YOUR GOAL
Output each of the entries exactly, skipping every picture they contain.

RECORDS TO PROCESS
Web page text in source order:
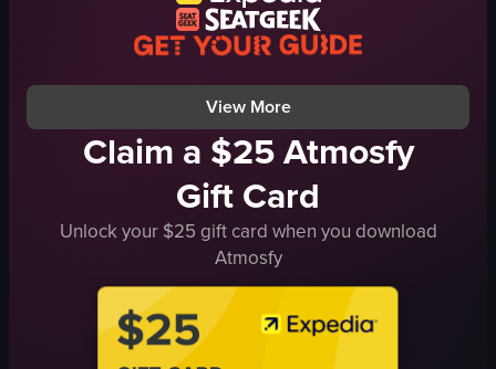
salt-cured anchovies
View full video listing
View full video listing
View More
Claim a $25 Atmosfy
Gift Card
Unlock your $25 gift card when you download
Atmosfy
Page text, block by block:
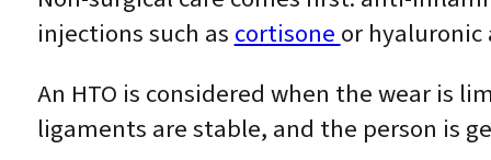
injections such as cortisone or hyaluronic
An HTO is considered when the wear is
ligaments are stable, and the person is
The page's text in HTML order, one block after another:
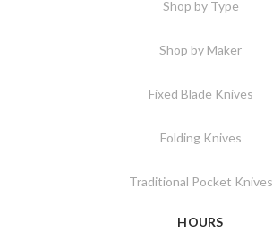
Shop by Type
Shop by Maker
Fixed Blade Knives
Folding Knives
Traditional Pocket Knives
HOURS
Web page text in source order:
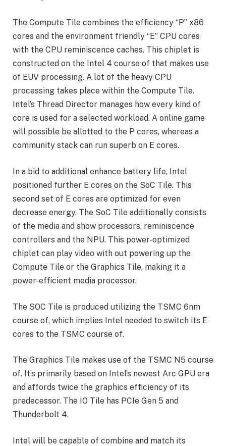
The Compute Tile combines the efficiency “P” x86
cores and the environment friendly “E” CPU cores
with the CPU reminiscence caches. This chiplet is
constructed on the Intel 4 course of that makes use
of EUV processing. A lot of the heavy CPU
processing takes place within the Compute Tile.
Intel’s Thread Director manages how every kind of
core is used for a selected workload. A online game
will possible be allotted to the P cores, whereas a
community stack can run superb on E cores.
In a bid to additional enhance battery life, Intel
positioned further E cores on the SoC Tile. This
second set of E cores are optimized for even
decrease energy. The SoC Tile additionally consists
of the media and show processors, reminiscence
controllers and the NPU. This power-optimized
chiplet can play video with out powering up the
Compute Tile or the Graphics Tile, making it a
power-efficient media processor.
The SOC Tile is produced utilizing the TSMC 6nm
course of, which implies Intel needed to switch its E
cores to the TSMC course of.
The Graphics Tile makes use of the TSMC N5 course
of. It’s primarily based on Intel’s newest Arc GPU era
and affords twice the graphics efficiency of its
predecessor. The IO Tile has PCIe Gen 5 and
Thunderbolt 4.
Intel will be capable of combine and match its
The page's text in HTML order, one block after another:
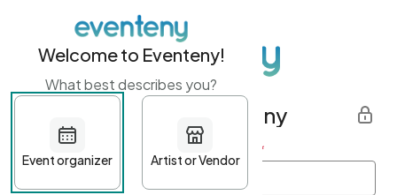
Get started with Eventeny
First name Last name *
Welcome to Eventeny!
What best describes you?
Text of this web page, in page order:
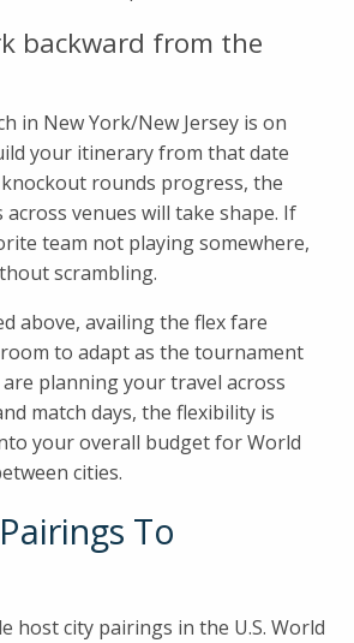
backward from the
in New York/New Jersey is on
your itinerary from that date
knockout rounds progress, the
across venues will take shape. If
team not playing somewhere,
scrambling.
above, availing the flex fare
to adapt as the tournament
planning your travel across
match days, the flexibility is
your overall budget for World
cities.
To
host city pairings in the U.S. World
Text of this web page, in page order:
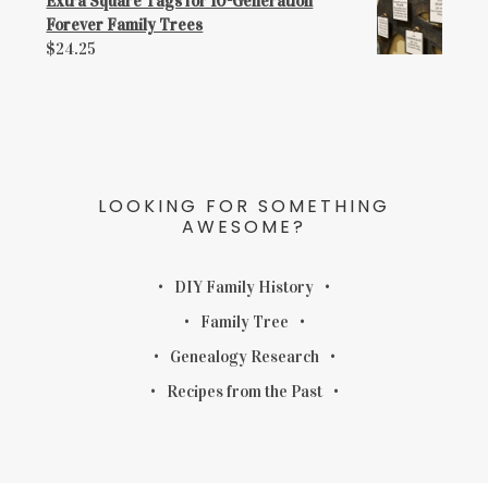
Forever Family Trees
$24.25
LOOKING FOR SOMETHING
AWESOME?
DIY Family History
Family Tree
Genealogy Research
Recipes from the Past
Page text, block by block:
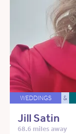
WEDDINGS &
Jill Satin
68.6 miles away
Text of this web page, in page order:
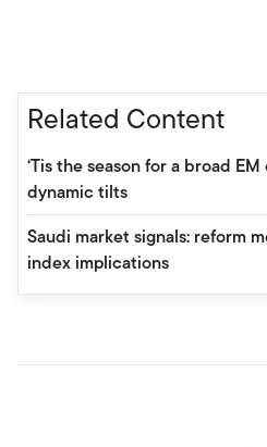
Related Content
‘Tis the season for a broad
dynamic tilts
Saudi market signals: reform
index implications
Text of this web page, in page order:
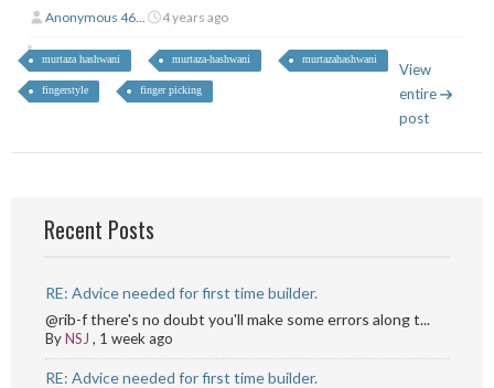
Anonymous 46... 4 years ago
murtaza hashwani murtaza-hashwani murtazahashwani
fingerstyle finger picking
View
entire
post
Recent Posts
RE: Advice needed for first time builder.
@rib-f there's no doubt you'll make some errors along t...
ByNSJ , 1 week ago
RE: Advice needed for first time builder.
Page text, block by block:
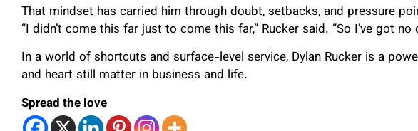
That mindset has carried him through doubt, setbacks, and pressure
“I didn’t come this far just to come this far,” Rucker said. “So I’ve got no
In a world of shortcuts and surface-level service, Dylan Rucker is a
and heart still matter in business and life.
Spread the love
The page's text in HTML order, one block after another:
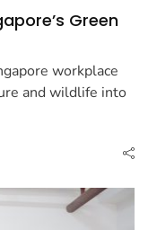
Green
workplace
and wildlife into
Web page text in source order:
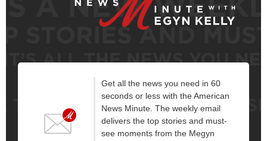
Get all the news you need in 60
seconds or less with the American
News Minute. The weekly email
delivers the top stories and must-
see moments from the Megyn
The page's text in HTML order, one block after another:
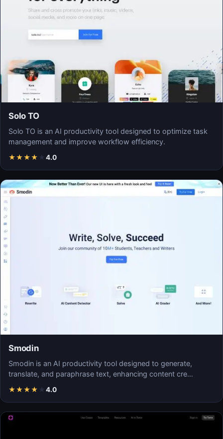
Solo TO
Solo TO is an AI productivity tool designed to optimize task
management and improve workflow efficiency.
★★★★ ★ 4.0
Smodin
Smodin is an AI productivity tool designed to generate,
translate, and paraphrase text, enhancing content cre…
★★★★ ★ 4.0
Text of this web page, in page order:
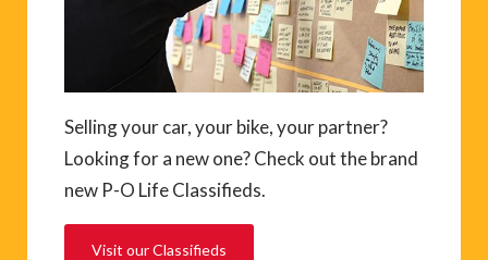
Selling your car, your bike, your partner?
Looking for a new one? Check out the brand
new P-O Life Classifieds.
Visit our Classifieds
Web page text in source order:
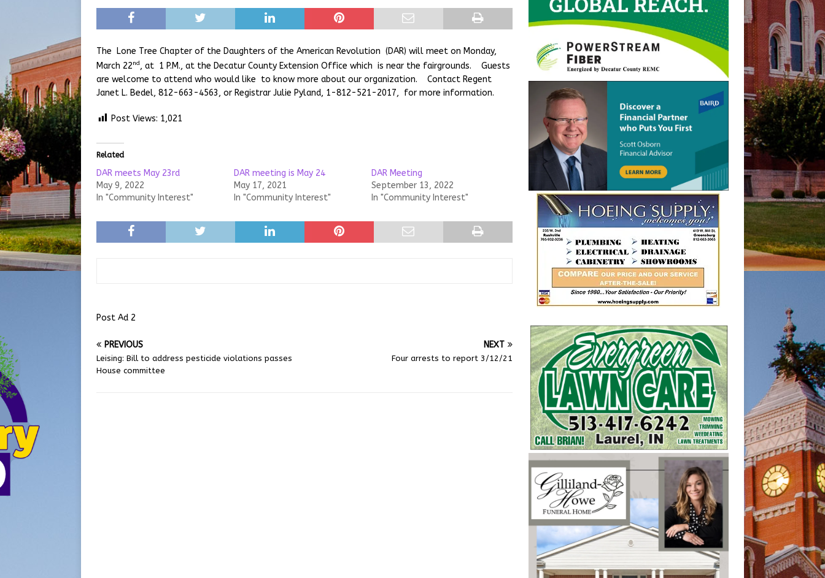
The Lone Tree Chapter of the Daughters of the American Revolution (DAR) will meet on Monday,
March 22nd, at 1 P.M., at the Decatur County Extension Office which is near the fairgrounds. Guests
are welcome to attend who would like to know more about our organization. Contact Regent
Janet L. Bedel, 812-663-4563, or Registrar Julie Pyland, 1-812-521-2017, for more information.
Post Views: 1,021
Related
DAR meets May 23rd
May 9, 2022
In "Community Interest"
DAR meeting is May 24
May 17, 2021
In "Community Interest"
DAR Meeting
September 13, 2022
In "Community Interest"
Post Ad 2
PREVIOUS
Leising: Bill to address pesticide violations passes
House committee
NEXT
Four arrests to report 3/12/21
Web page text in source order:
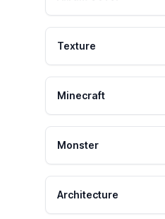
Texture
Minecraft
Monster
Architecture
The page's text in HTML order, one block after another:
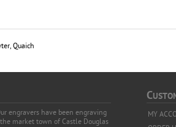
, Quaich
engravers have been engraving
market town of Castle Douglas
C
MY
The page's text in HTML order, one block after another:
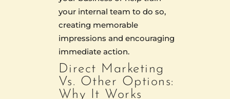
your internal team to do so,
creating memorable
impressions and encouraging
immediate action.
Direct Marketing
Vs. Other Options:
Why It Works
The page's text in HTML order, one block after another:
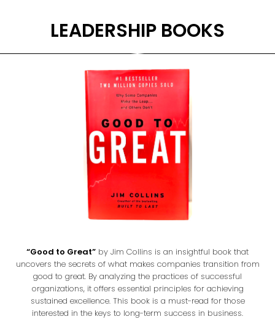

RESULT BELOW
Web page text in source order:
salt-cured anchovies
View full video listing
View full video listing
View More
Claim a $25 Atmosfy
Gift Card
Unlock your $25 gift card when you download
Atmosfy
Page text, block by block:
injections such as cortisone or hyaluronic
An HTO is considered when the wear is
ligaments are stable, and the person is
The page's text in HTML order, one block after another:
Shop by Type
Shop by Maker
Fixed Blade Knives
Folding Knives
Traditional Pocket Knives
HOURS
Web page text in source order:
The Compute Tile combines the efficiency “P” x86
cores and the environment friendly “E” CPU cores
with the CPU reminiscence caches. This chiplet is
constructed on the Intel 4 course of that makes use
of EUV processing. A lot of the heavy CPU
processing takes place within the Compute Tile.
Intel’s Thread Director manages how every kind of
core is used for a selected workload. A online game
will possible be allotted to the P cores, whereas a
community stack can run superb on E cores.
In a bid to additional enhance battery life, Intel
positioned further E cores on the SoC Tile. This
second set of E cores are optimized for even
decrease energy. The SoC Tile additionally consists
of the media and show processors, reminiscence
controllers and the NPU. This power-optimized
chiplet can play video with out powering up the
Compute Tile or the Graphics Tile, making it a
power-efficient media processor.
The SOC Tile is produced utilizing the TSMC 6nm
course of, which implies Intel needed to switch its E
cores to the TSMC course of.
The Graphics Tile makes use of the TSMC N5 course
of. It’s primarily based on Intel’s newest Arc GPU era
and affords twice the graphics efficiency of its
predecessor. The IO Tile has PCIe Gen 5 and
Thunderbolt 4.
Intel will be capable of combine and match its
The page's text in HTML order, one block after another:
Get started with Eventeny
First name Last name *
Welcome to Eventeny!
What best describes you?
Text of this web page, in page order:
backward from the
in New York/New Jersey is on
your itinerary from that date
knockout rounds progress, the
across venues will take shape. If
team not playing somewhere,
scrambling.
above, availing the flex fare
to adapt as the tournament
planning your travel across
match days, the flexibility is
your overall budget for World
cities.
To
host city pairings in the U.S. World
Text of this web page, in page order:
Forever Family Trees
$24.25
LOOKING FOR SOMETHING
AWESOME?
DIY Family History
Family Tree
Genealogy Research
Recipes from the Past
Page text, block by block:
WEDDINGS &
Jill Satin
68.6 miles away
Text of this web page, in page order:
Related Content
‘Tis the season for a broad
dynamic tilts
Saudi market signals: reform
index implications
Text of this web page, in page order:
Anonymous 46... 4 years ago
murtaza hashwani murtaza-hashwani murtazahashwani
fingerstyle finger picking
View
entire
post
Recent Posts
RE: Advice needed for first time builder.
@rib-f there's no doubt you'll make some errors along t...
ByNSJ , 1 week ago
RE: Advice needed for first time builder.
Page text, block by block:
That mindset has carried him through doubt, setbacks, and pressure
“I didn’t come this far just to come this far,” Rucker said. “So I’ve got no
In a world of shortcuts and surface-level service, Dylan Rucker is a
and heart still matter in business and life.
Spread the love
The page's text in HTML order, one block after another:
Green
workplace
and wildlife into
Web page text in source order:
Get all the news you need in 60
seconds or less with the American
News Minute. The weekly email
delivers the top stories and must-
see moments from the Megyn
The page's text in HTML order, one block after another:
Solo TO
Solo TO is an AI productivity tool designed to optimize task
management and improve workflow efficiency.
★★★★ ★ 4.0
Smodin
Smodin is an AI productivity tool designed to generate,
translate, and paraphrase text, enhancing content cre…
★★★★ ★ 4.0
Text of this web page, in page order:
Selling your car, your bike, your partner?
Looking for a new one? Check out the brand
new P-O Life Classifieds.
Visit our Classifieds
Web page text in source order:
The Lone Tree Chapter of the Daughters of the American Revolution (DAR) will meet on Monday,
March 22nd, at 1 P.M., at the Decatur County Extension Office which is near the fairgrounds. Guests
are welcome to attend who would like to know more about our organization. Contact Regent
Janet L. Bedel, 812-663-4563, or Registrar Julie Pyland, 1-812-521-2017, for more information.
Post Views: 1,021
Related
DAR meets May 23rd
May 9, 2022
In "Community Interest"
DAR meeting is May 24
May 17, 2021
In "Community Interest"
DAR Meeting
September 13, 2022
In "Community Interest"
Post Ad 2
PREVIOUS
Leising: Bill to address pesticide violations passes
House committee
NEXT
Four arrests to report 3/12/21
Web page text in source order:
Texture
Minecraft
Monster
Architecture
The page's text in HTML order, one block after another:
, Quaich
engravers have been engraving
market town of Castle Douglas
C
MY
The page's text in HTML order, one block after another:
your internal team to do so,
creating memorable
impressions and encouraging
immediate action.
Direct Marketing
Vs. Other Options:
Why It Works
The page's text in HTML order, one block after another:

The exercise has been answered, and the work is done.